David Whyte
- Born: David James Whyte 21 February 1940 Cupar, Scotland
- Died: 25 November 2021 (aged 81) Kirkcaldy, Scotland
- Height: 1.73 m (5 ft 8 in)
- School: Bell Baxter High School
- University: University of St Andrews St Edmund Hall, Oxford

Rugby union career
- Position: Wing

Amateur team(s)
- Years: Team / Apps / (Points)
- Howe of Fife
- –: St Andrews University
- –: Oxford University
- –: Edinburgh Wanderers

Provincial / State sides
- Years: Team / Apps / (Points)
- North and Midlands

International career
- Years: Team / Apps / (Points)
- Scottish Universities
- 1962-67: Barbarians
- 1965-67: Scotland / 13 / (0)

= David Whyte (rugby union) =

Scotland international rugby union player

David Whyte (21 February 1940 – 25 November 2021) was a Scotland international rugby union player. He was also a noted Long Jumper and represented Scotland at the sport.

==Rugby Union career==

===Amateur career===

Whyte went to primary at Castlehill in Cupar, before moving to Bell Baxter High School. He played for the high school side.

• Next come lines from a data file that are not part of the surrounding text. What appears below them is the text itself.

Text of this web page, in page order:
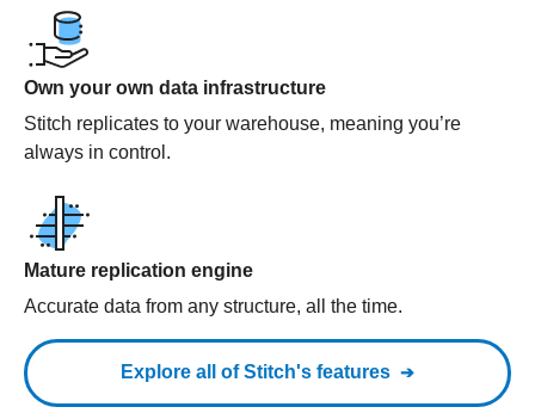
Own your own data infrastructure
Stitch replicates to your warehouse, meaning you’re
always in control.
Mature replication engine
Accurate data from any structure, all the time.
Explore all of Stitch's features

He played a few times for Howe of Fife.

He went to St. Andrews University to study English Language and Literature. He played for the University of St Andrews rugby union side and then captained the side.

At Oxford University he studied for a Diploma in Education; and there he earned a blue and played rugby union for Oxford University.

He played for Edinburgh Wanderers.

He was part of their Sevens side which won the Miller Cup in the Edinburgh Charity Sevens of 1966, beating Oxford University in the final.

===Provincial career===

He played for North and Midlands at the school level, before playing for their senior side.

===International career===

He captained the Scottish Universities XV while at St. Andrews and Oxford Universities.

He made a Barbarians debut in 1962, before being capped for Scotland.

He received 13 caps for Scotland between 1965 and 1967.

==Athletics career==

===Amateur career===

He represented Dundee Hawkhill Harriers. When he moved to Edinburgh, he then represented the Edinburgh Southern Harriers.

===International career===

He represented both Scotland and Great Britain at the long jump.

He won 3 Scottish Championship titles at long jump; and one at triple jump.

He won the 1959 British Championship long jump at White City in London.

==Teaching career==

He was a teacher at various schools in Scotland, including Strathallan School in Perthshire; and in 1983 became a rector of Golspie High School in Sutherland. He was a founder member of the East Sutherland Rotary Club.

==Death==

In his eighties he moved back to Dunfermline to be closer to his family. He died in Victoria Hospital, Kirkcaldy after a short illness.